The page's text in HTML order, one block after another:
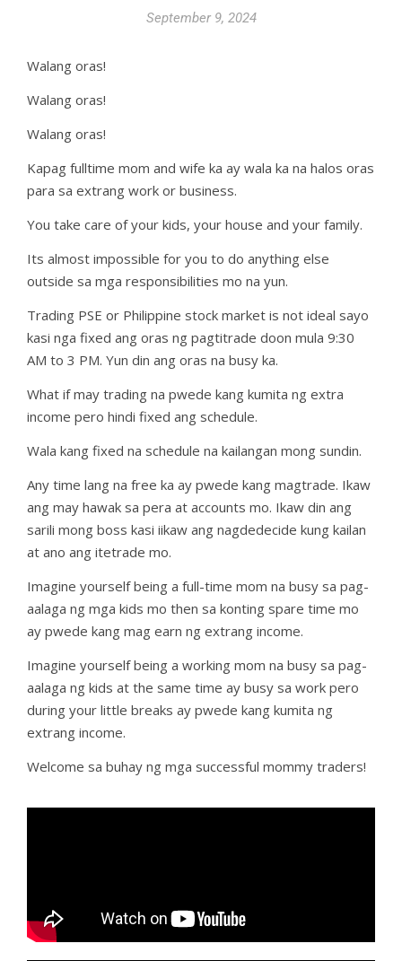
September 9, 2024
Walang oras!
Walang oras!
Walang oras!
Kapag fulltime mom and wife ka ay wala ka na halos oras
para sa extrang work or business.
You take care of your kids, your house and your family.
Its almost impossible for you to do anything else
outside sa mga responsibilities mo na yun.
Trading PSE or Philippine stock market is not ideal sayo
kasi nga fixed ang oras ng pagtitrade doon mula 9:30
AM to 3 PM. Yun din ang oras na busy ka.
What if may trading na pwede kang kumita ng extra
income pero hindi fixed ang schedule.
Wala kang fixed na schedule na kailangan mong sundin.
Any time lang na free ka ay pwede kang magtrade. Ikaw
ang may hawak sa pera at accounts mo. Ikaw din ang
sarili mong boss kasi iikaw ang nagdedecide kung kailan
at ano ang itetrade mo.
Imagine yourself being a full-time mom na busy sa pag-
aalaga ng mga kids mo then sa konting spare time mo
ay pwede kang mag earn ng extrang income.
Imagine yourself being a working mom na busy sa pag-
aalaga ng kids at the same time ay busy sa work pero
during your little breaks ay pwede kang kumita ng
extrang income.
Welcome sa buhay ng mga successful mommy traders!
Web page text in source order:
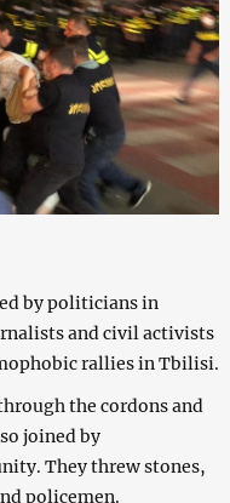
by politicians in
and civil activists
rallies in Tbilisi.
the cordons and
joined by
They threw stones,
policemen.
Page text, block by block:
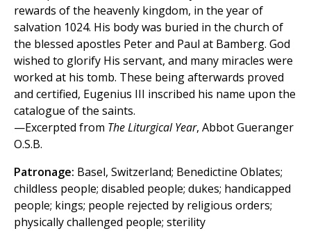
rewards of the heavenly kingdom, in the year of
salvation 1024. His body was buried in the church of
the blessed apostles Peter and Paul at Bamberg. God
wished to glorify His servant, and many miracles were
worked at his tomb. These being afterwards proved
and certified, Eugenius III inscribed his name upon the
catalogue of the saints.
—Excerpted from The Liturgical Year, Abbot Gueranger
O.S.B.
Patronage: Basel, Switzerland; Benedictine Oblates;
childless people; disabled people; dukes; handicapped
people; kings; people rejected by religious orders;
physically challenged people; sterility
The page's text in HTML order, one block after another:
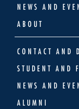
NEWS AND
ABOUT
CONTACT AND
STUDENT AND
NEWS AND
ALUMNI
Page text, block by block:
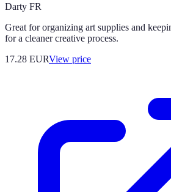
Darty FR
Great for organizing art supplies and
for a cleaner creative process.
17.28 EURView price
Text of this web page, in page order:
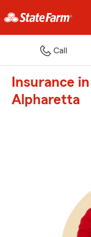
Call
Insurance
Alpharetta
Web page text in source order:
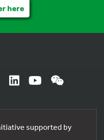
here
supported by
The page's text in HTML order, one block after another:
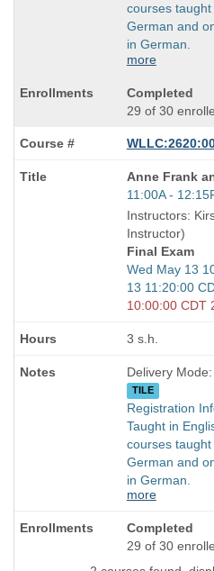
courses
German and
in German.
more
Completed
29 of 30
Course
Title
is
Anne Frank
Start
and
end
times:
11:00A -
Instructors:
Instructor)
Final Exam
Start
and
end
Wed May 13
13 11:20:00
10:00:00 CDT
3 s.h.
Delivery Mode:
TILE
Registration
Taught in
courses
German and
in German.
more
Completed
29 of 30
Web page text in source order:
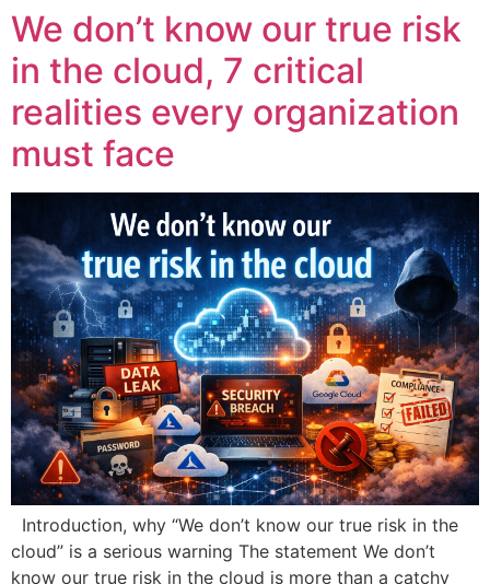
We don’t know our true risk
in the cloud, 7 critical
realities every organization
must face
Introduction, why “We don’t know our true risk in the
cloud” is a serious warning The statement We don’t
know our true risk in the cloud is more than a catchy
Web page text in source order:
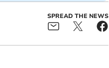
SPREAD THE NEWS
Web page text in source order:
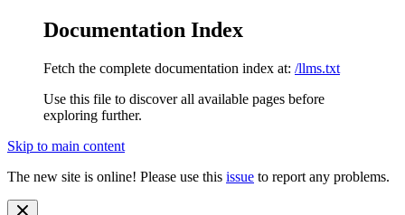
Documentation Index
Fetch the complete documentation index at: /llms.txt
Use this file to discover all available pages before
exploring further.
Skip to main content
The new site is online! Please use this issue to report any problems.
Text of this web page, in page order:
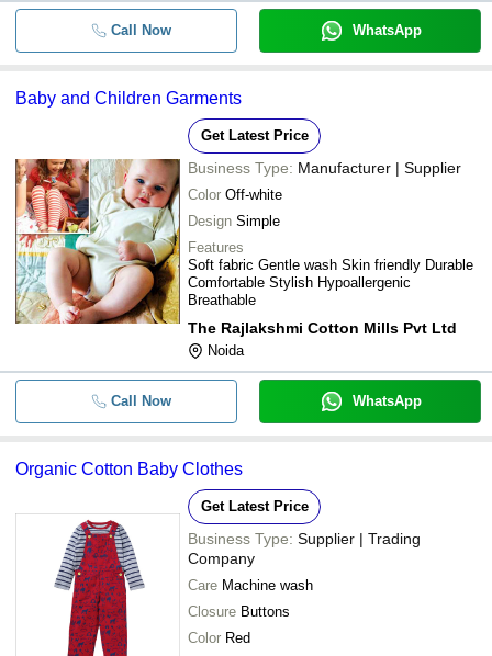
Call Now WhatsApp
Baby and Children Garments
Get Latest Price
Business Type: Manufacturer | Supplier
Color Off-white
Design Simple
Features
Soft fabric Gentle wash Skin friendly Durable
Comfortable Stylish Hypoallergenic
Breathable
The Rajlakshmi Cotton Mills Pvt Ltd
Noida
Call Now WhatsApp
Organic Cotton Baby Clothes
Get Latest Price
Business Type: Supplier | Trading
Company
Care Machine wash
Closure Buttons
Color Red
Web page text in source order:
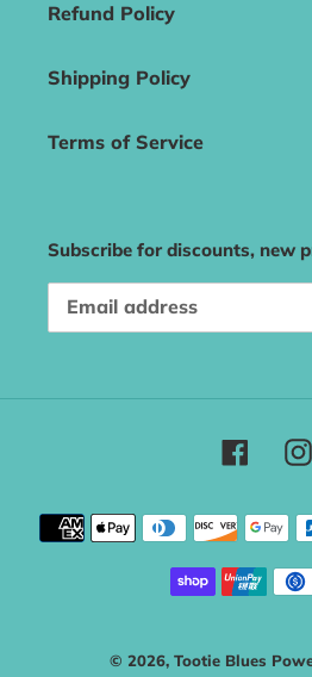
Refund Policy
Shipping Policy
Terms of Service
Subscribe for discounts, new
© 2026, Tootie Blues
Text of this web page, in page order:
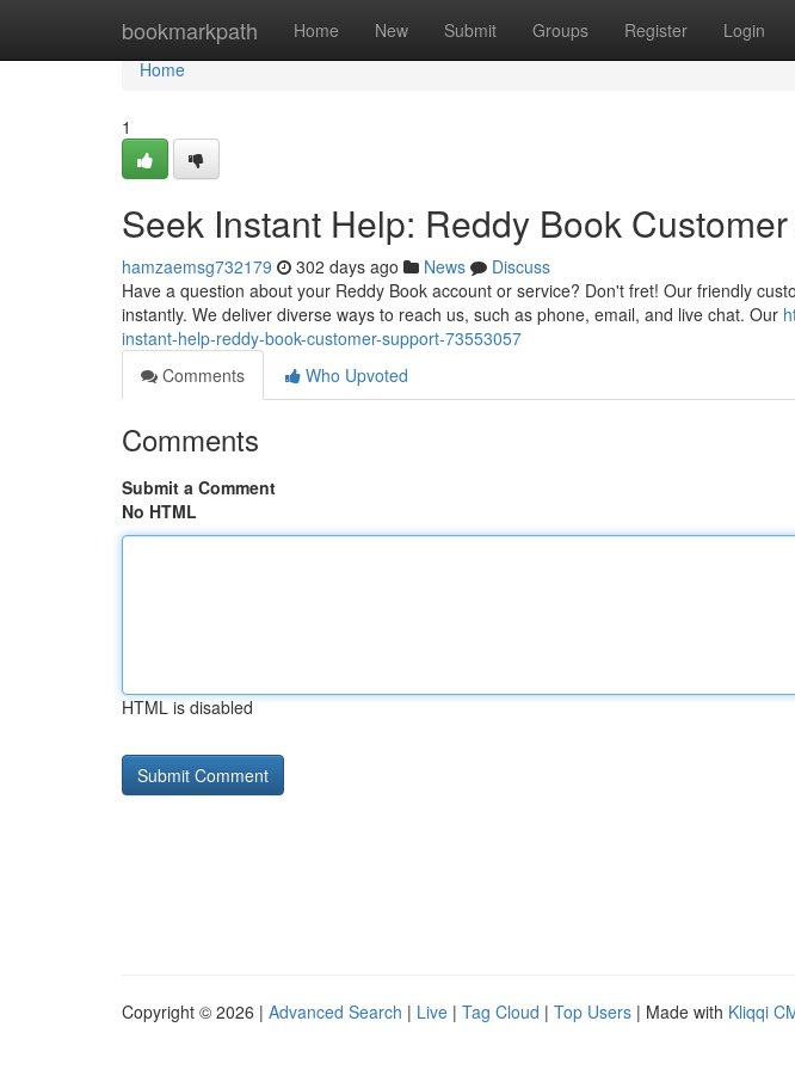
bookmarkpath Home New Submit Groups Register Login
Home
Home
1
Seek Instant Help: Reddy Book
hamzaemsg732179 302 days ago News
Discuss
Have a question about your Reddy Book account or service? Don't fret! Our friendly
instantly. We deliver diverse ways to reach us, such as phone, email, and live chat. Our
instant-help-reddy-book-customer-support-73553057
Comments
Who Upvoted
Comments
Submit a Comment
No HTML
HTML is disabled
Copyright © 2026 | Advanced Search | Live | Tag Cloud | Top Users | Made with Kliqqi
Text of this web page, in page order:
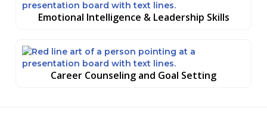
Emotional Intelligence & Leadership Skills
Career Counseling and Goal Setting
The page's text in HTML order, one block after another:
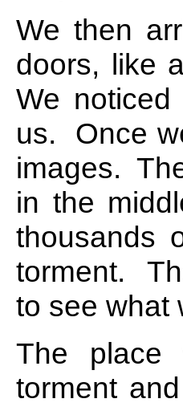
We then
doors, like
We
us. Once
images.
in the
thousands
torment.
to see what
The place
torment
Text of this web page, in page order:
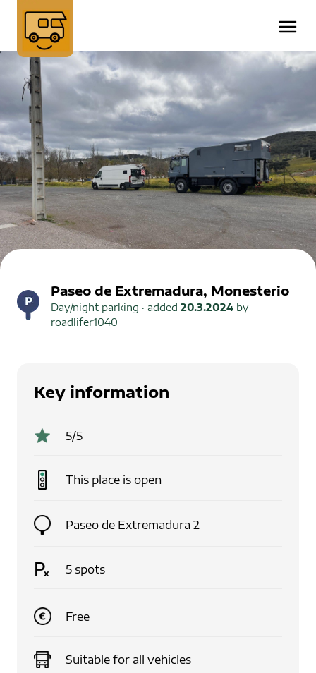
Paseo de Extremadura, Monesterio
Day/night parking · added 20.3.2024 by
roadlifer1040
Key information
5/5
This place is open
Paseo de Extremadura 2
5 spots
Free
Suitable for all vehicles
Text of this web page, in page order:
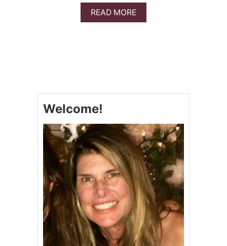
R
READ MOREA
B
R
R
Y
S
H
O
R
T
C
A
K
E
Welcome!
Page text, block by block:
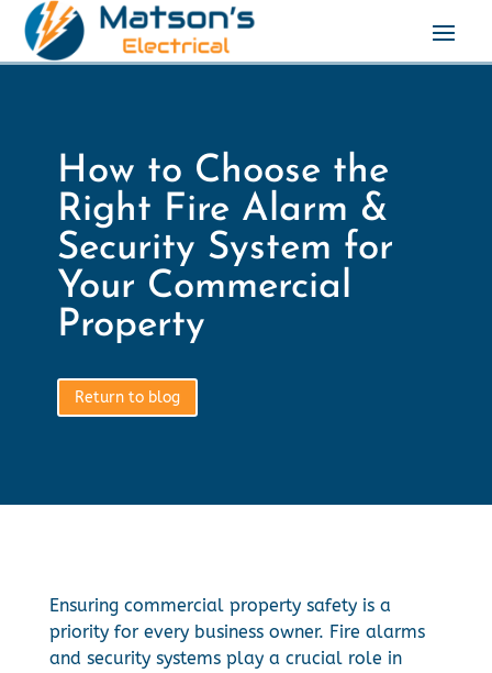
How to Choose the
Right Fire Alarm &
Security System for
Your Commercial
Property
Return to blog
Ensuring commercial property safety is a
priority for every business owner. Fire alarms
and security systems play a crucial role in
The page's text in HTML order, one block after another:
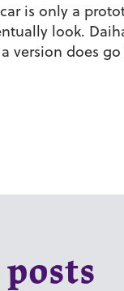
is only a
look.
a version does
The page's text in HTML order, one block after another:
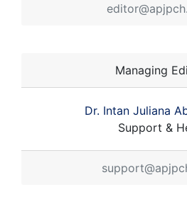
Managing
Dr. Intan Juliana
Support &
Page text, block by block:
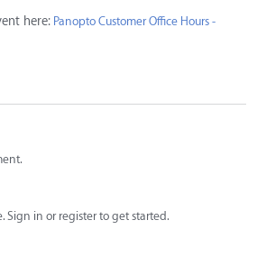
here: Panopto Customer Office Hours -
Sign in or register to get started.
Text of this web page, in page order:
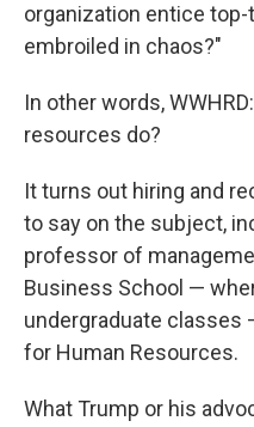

Exercise directions: Reproduce the entries above word for word. Pictures stay out.

Exercise output:
The page's text in HTML order, one block after another:
September 9, 2024
Walang oras!
Walang oras!
Walang oras!
Kapag fulltime mom and wife ka ay wala ka na halos oras
para sa extrang work or business.
You take care of your kids, your house and your family.
Its almost impossible for you to do anything else
outside sa mga responsibilities mo na yun.
Trading PSE or Philippine stock market is not ideal sayo
kasi nga fixed ang oras ng pagtitrade doon mula 9:30
AM to 3 PM. Yun din ang oras na busy ka.
What if may trading na pwede kang kumita ng extra
income pero hindi fixed ang schedule.
Wala kang fixed na schedule na kailangan mong sundin.
Any time lang na free ka ay pwede kang magtrade. Ikaw
ang may hawak sa pera at accounts mo. Ikaw din ang
sarili mong boss kasi iikaw ang nagdedecide kung kailan
at ano ang itetrade mo.
Imagine yourself being a full-time mom na busy sa pag-
aalaga ng mga kids mo then sa konting spare time mo
ay pwede kang mag earn ng extrang income.
Imagine yourself being a working mom na busy sa pag-
aalaga ng kids at the same time ay busy sa work pero
during your little breaks ay pwede kang kumita ng
extrang income.
Welcome sa buhay ng mga successful mommy traders!
Web page text in source order:
by politicians in
and civil activists
rallies in Tbilisi.
the cordons and
joined by
They threw stones,
policemen.
Page text, block by block:
rewards of the heavenly kingdom, in the year of
salvation 1024. His body was buried in the church of
the blessed apostles Peter and Paul at Bamberg. God
wished to glorify His servant, and many miracles were
worked at his tomb. These being afterwards proved
and certified, Eugenius III inscribed his name upon the
catalogue of the saints.
—Excerpted from The Liturgical Year, Abbot Gueranger
O.S.B.
Patronage: Basel, Switzerland; Benedictine Oblates;
childless people; disabled people; dukes; handicapped
people; kings; people rejected by religious orders;
physically challenged people; sterility
The page's text in HTML order, one block after another:
NEWS AND
ABOUT
CONTACT AND
STUDENT AND
NEWS AND
ALUMNI
Page text, block by block:
Darty FR
Great for organizing art supplies and
for a cleaner creative process.
17.28 EURView price
Text of this web page, in page order:
Call
Insurance
Alpharetta
Web page text in source order:
here
supported by
The page's text in HTML order, one block after another:
courses
German and
in German.
more
Completed
29 of 30
Course
Title
is
Anne Frank
Start
and
end
times:
11:00A -
Instructors:
Instructor)
Final Exam
Start
and
end
Wed May 13
13 11:20:00
10:00:00 CDT
3 s.h.
Delivery Mode:
TILE
Registration
Taught in
courses
German and
in German.
more
Completed
29 of 30
Web page text in source order:
We don’t know our true risk
in the cloud, 7 critical
realities every organization
must face
Introduction, why “We don’t know our true risk in the
cloud” is a serious warning The statement We don’t
know our true risk in the cloud is more than a catchy
Web page text in source order:
SPREAD THE NEWS
Web page text in source order:
Documentation Index
Fetch the complete documentation index at: /llms.txt
Use this file to discover all available pages before
exploring further.
Skip to main content
The new site is online! Please use this issue to report any problems.
Text of this web page, in page order:
Call Now WhatsApp
Baby and Children Garments
Get Latest Price
Business Type: Manufacturer | Supplier
Color Off-white
Design Simple
Features
Soft fabric Gentle wash Skin friendly Durable
Comfortable Stylish Hypoallergenic
Breathable
The Rajlakshmi Cotton Mills Pvt Ltd
Noida
Call Now WhatsApp
Organic Cotton Baby Clothes
Get Latest Price
Business Type: Supplier | Trading
Company
Care Machine wash
Closure Buttons
Color Red
Web page text in source order:
Refund Policy
Shipping Policy
Terms of Service
Subscribe for discounts, new
© 2026, Tootie Blues
Text of this web page, in page order:
bookmarkpath Home New Submit Groups Register Login
Home
Home
1
Seek Instant Help: Reddy Book
hamzaemsg732179 302 days ago News
Discuss
Have a question about your Reddy Book account or service? Don't fret! Our friendly
instantly. We deliver diverse ways to reach us, such as phone, email, and live chat. Our
instant-help-reddy-book-customer-support-73553057
Comments
Who Upvoted
Comments
Submit a Comment
No HTML
HTML is disabled
Copyright © 2026 | Advanced Search | Live | Tag Cloud | Top Users | Made with Kliqqi
Text of this web page, in page order:
Emotional Intelligence & Leadership Skills
Career Counseling and Goal Setting
The page's text in HTML order, one block after another:
We then
doors, like
We
us. Once
images.
in the
thousands
torment.
to see what
The place
torment
Text of this web page, in page order:
Paseo de Extremadura, Monesterio
Day/night parking · added 20.3.2024 by
roadlifer1040
Key information
5/5
This place is open
Paseo de Extremadura 2
5 spots
Free
Suitable for all vehicles
Text of this web page, in page order:
R
READ MOREA
B
R
R
Y
S
H
O
R
T
C
A
K
E
Welcome!
Page text, block by block:
How to Choose the
Right Fire Alarm &
Security System for
Your Commercial
Property
Return to blog
Ensuring commercial property safety is a
priority for every business owner. Fire alarms
and security systems play a crucial role in
The page's text in HTML order, one block after another:
is only a
look.
a version does
The page's text in HTML order, one block after another:
Managing
Dr. Intan Juliana
Support &
Page text, block by block:
here: Panopto Customer Office Hours -
Sign in or register to get started.
Text of this web page, in page order:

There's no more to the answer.